The first thing experts recommend is to let the client know that he can repay the loan. Sometimes you ask for liquidity because you can’t make ends meet and need money to make payments. In this situation, the client asks for a loan, thinking that he will subsequently receive additional income with which he can return the money. But if this income does not arrive and the loan is not repaid, debt may arise, resulting in the client being listed as a defaulter.

Another general recommendation before taking out a loan is to request only the amount of money that is needed. Sometimes a bank may offer customers the opportunity to accept higher financing than originally planned, but this results in unnecessary costs that do not generate profit and can lead to excess debt.

After calculating the amount, it must be compared between offers from various financial organizations. Usually the main bank offers the best conditions, since it is the one who has access to data and movements and knows the client’s financial capabilities. However, banking competition in Spain has led to businesses offering better deals to attract new customers, so it is advisable to compare prices offered by other banks. “You will also have to look at what partial or full repayment options the bank allows and that they are free, since in most cases it is convenient to repay early,” explains Antonio Gallardo, head of research at the consumer association Asufin.

Request an APR to avoid surprises

To avoid over-indebtedness, it is important to adjust your repayment terms. On the surface, signing long-term terms with lower fees may be attractive, but longer terms also mean paying higher interest. Experts advise sticking to the rule: the loan payment should never exceed 30% of monthly expenses.

When researching prices, you should pay attention to the annual equivalent rate, which is the actual interest rate on the loan.

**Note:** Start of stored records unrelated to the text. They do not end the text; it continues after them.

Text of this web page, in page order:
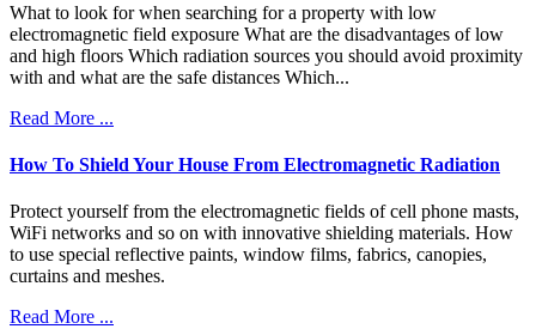
What to look for when searching for a property with low
electromagnetic field exposure What are the disadvantages of low
and high floors Which radiation sources you should avoid proximity
with and what are the safe distances Which...
Read More ...
How To Shield Your House From Electromagnetic Radiation
Protect yourself from the electromagnetic fields of cell phone masts,
WiFi networks and so on with innovative shielding materials. How
to use special reflective paints, window films, fabrics, canopies,
curtains and meshes.
Read More ...
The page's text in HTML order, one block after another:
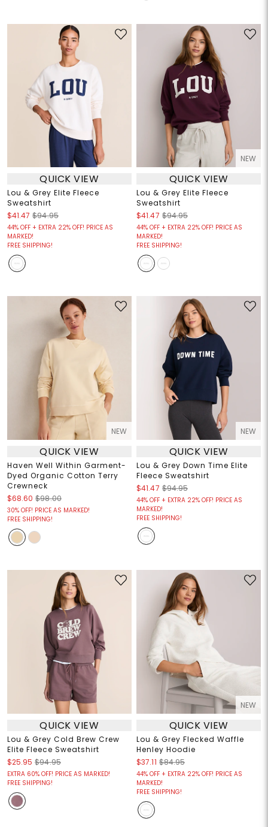
QUICK VIEW
Lou & Grey Elite Fleece
Sweatshirt
$41.47 $94.95
44% OFF + EXTRA 22% OFF! PRICE AS
MARKED!
FREE SHIPPING!
NEW
QUICK VIEW
Lou & Grey Elite Fleece
Sweatshirt
$41.47 $94.95
44% OFF + EXTRA 22% OFF! PRICE AS
MARKED!
FREE SHIPPING!
NEW
QUICK VIEW
Haven Well Within Garment-
Dyed Organic Cotton Terry
Crewneck
$68.60 $98.00
30% OFF! PRICE AS MARKED!
FREE SHIPPING!
NEW
QUICK VIEW
Lou & Grey Down Time Elite
Fleece Sweatshirt
$41.47 $94.95
44% OFF + EXTRA 22% OFF! PRICE AS
MARKED!
FREE SHIPPING!
QUICK VIEW
Lou & Grey Cold Brew Crew
Elite Fleece Sweatshirt
$25.95 $94.95
EXTRA 60% OFF! PRICE AS MARKED!
FREE SHIPPING!
NEW
QUICK VIEW
Lou & Grey Flecked Waffle
Henley Hoodie
$37.11 $84.95
44% OFF + EXTRA 22% OFF! PRICE AS
MARKED!
FREE SHIPPING!
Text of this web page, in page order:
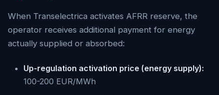
When Transelectrica activates AFRR reserve, the
operator receives additional payment for energy
actually supplied or absorbed:
Up-regulation activation price (energy supply):
100-200 EUR/MWh
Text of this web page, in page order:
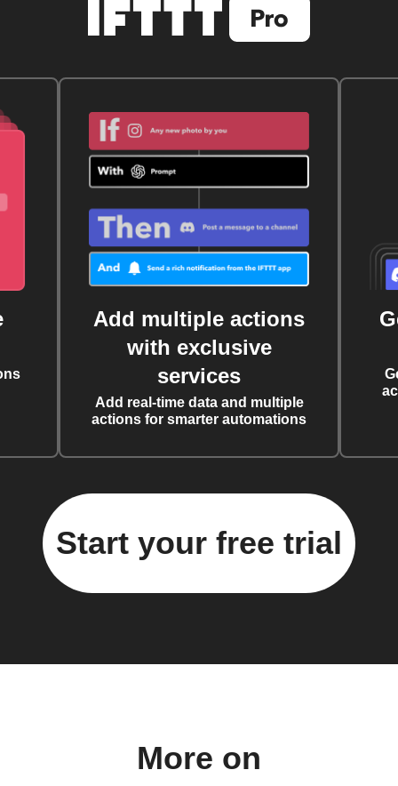
Add multiple actions
with exclusive
services
Add real-time data and multiple
actions for smarter automations
Start your free trial
More on
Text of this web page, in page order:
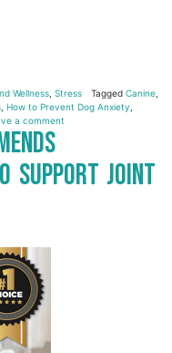
Wellness Stress Tagged Canine
How to Prevent Dog Anxiety
a comment
Joint
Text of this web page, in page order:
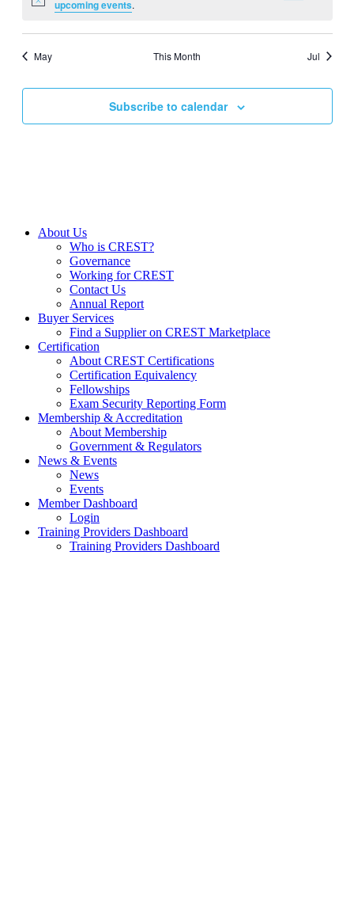
Noticeupcoming events.
May This Month Jul
Subscribe to calendar
About Us
Who is CREST?
Governance
Working for CREST
Contact Us
Annual Report
Buyer Services
Find a Supplier on CREST Marketplace
Certification
About CREST Certifications
Certification Equivalency
Fellowships
Exam Security Reporting Form
Membership & Accreditation
About Membership
Government & Regulators
News & Events
News
Events
Member Dashboard
Login
Training Providers Dashboard
Training Providers Dashboard
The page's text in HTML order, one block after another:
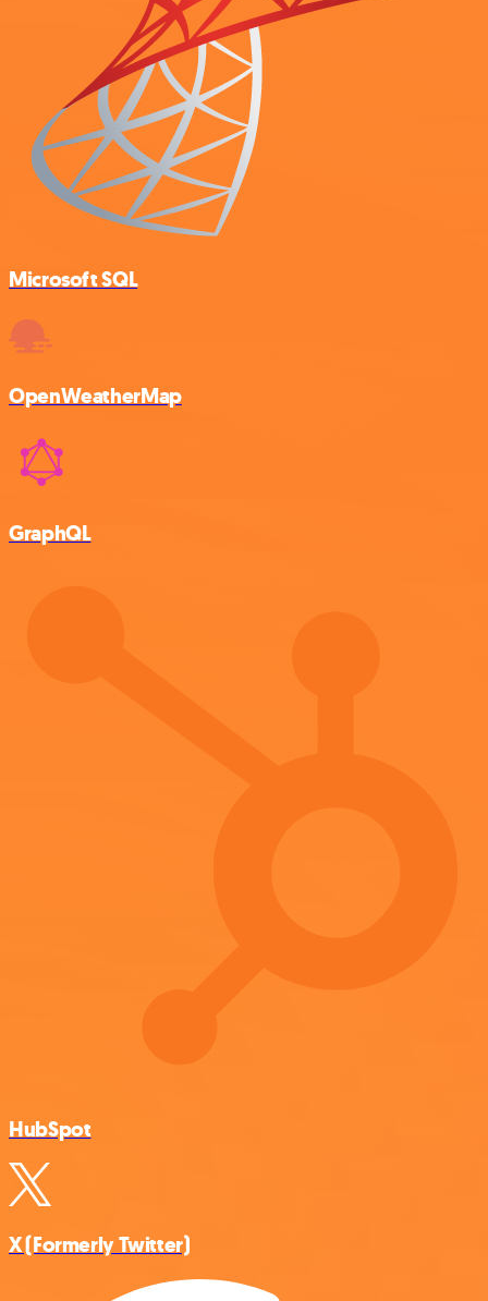
Microsoft SQL
OpenWeatherMap
GraphQL
HubSpot
X (Formerly Twitter)
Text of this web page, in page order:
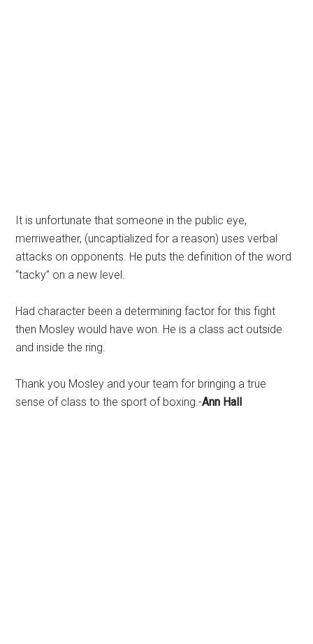
It is unfortunate that someone in the public eye,
merriweather, (uncaptialized for a reason) uses verbal
attacks on opponents. He puts the definition of the word
“tacky” on a new level.
Had character been a determining factor for this fight
then Mosley would have won. He is a class act outside
and inside the ring.
Thank you Mosley and your team for bringing a true
sense of class to the sport of boxing.-Ann Hall

Sometimes banks offer loans at 0%, but then charge a high opening fee, and the loan ends up being much more expensive than market prices. In this sense, the annual percentage rate includes all the costs of the loan, and the client can calculate the amount he is going to pay without any surprises.

Asufin also recommends not entering into financing contracts directly at the point of sale. “Shops or travel agencies usually offer credit cards and financing when paying, with terms that may sometimes seem very attractive, but what you don’t know is that they are much higher than the market price. If the client has planned expenses, it is better to review the options in advance before going to the establishments,” explains Gallardo.

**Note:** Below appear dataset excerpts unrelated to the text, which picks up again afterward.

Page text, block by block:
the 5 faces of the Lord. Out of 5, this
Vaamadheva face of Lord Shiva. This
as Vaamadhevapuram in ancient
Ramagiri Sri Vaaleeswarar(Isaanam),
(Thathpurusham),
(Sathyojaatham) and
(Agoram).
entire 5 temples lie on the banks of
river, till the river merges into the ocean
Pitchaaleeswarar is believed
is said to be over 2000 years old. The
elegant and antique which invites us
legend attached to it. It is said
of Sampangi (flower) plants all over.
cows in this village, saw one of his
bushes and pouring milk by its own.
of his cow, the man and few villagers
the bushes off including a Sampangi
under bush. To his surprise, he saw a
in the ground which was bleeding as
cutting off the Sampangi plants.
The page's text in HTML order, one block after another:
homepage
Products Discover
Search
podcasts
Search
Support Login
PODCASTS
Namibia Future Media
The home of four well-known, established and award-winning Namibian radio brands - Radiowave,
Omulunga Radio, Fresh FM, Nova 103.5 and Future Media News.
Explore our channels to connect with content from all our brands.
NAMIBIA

Likewise, it is advisable to review the fine print of the terms and conditions as they may include clauses that incur more costs than expected. “This type of contract typically includes quite a few abusive terms, ranging from misstatements of interest rates, training or management fees, associated payment security products and other basic information that is sometimes not offered. The best way to detect them is to have a contract proposal, be able to read it and compare it with other objects,” explains the Adicae association.

Avoid revolving loans

There are many credit products available, but a traditional personal loan is not the same as a credit card or credit card. mixing. The latter is a much more complex product and usually has much higher interest rates, around 20%. In this sense, experts recommend taking out a consumer loan and avoiding mixing.

“Without a doubt, the most abused product at the moment is the card or credit. mixing, where you have a limit and you can take advantage of it by setting the minimum deposit at too high a percentage. Unfortunately this is a bank recommended product. Getting a credit card would not be a problem if the consumption made during the month was taken into account at the end of the month,” explains Adikae.

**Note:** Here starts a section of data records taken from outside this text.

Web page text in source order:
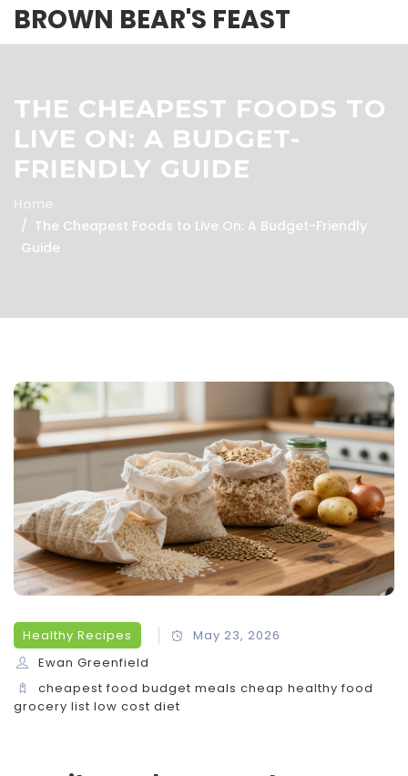
BROWN BEAR'S FEAST
THE CHEAPEST FOODS TO
LIVE ON: A BUDGET-
FRIENDLY GUIDE
Home
The Cheapest Foods to Live On: A Budget-Friendly
Guide
Healthy Recipes
May 23, 2026
Ewan Greenfield
cheapest food budget meals cheap healthy food
grocery list low cost diet
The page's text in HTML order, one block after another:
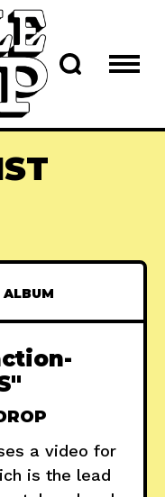
ALBUM
a video for
is the lead
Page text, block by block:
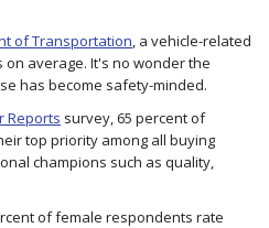
of Transportation, a vehicle-related
average. It's no wonder the
has become safety-minded.
Reports survey, 65 percent of
top priority among all buying
champions such as quality,
of female respondents rate
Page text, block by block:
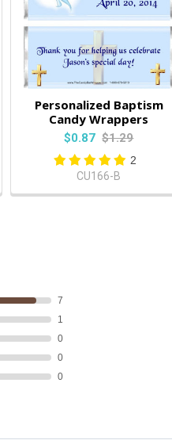
Personalized Baptism
Candy Wrappers
$0.87 $1.29
2
CU166-B
7
1
0
0
0
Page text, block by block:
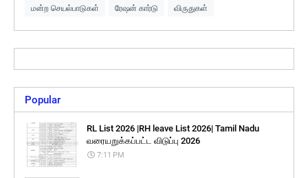
மன்ற செயல்பாடுகள் ரேஷன் கார்டு விருதுகள்
Popular
RL List 2026 |RH leave List 2026| Tamil Nadu
வரையறுக்கப்பட்ட விடுப்பு 2026
7:11 PM
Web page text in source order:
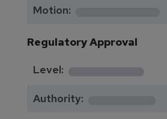
Motion:
Regulatory Approval
Level:
********
Authority:
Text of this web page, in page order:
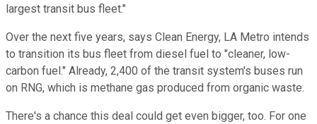
largest transit bus fleet."
Over the next five years, says Clean Energy, LA Metro intends
to transition its bus fleet from diesel fuel to "cleaner, low-
carbon fuel." Already, 2,400 of the transit system's buses run
on RNG, which is methane gas produced from organic waste.
There's a chance this deal could get even bigger, too. For one
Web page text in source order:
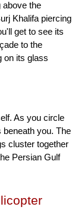
above the
Khalifa piercing
get to see its
to the
on its glass
As you circle
beneath you. The
cluster together
Persian Gulf
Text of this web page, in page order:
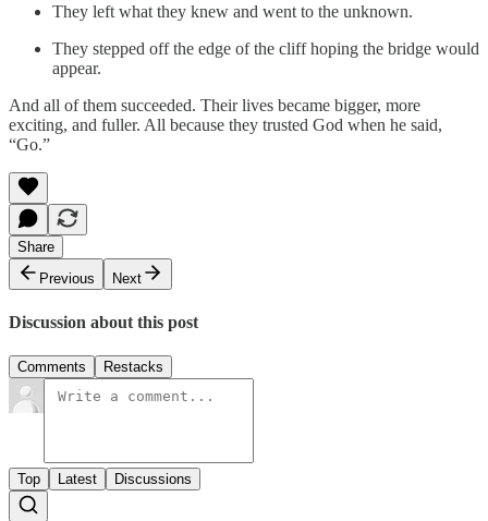
They left what they knew and went to the unknown.
They stepped off the edge of the cliff hoping the bridge would
appear.
And all of them succeeded. Their lives became bigger, more
exciting, and fuller. All because they trusted God when he said,
“Go.”
Share
Previous
Next
Discussion about this post
Comments Restacks
Top Latest Discussions
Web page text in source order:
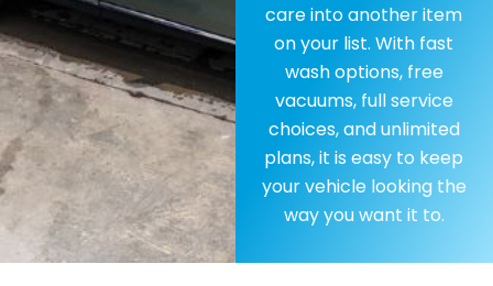
care into another item
on your list. With fast
wash options, free
vacuums, full service
choices, and unlimited
plans, it is easy to keep
your vehicle looking the
way you want it to.
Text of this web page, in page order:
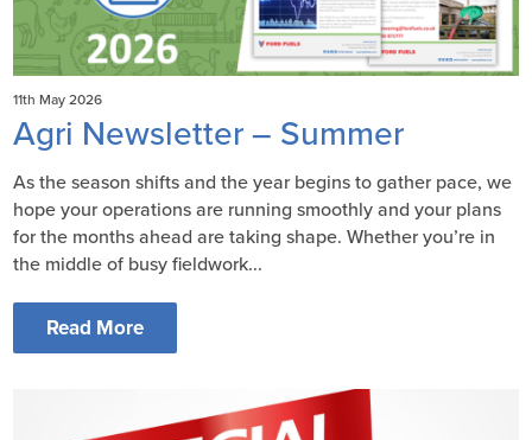
11th May 2026
Agri Newsletter – Summer
As the season shifts and the year begins to gather pace, we
hope your operations are running smoothly and your plans
for the months ahead are taking shape. Whether you’re in
the middle of busy fieldwork...
Read More

On the other hand, many financial services companies have expanded beyond traditional banks. Microlending firms and “buy now, pay later” companies offer exorbitant interest rates that typically range from 3000%, 4000% and can reach as high as 59,000%. As long as organizations are registered with the Bank of Spain as a financial institution and provide pre-contractual, contractual and post-contractual information, problems should not arise. Of course, in general, banks tend to offer better prices. “Financial institutions tend to be more expensive. Our regular bank should offer better conditions,” concludes the head of Asufin research.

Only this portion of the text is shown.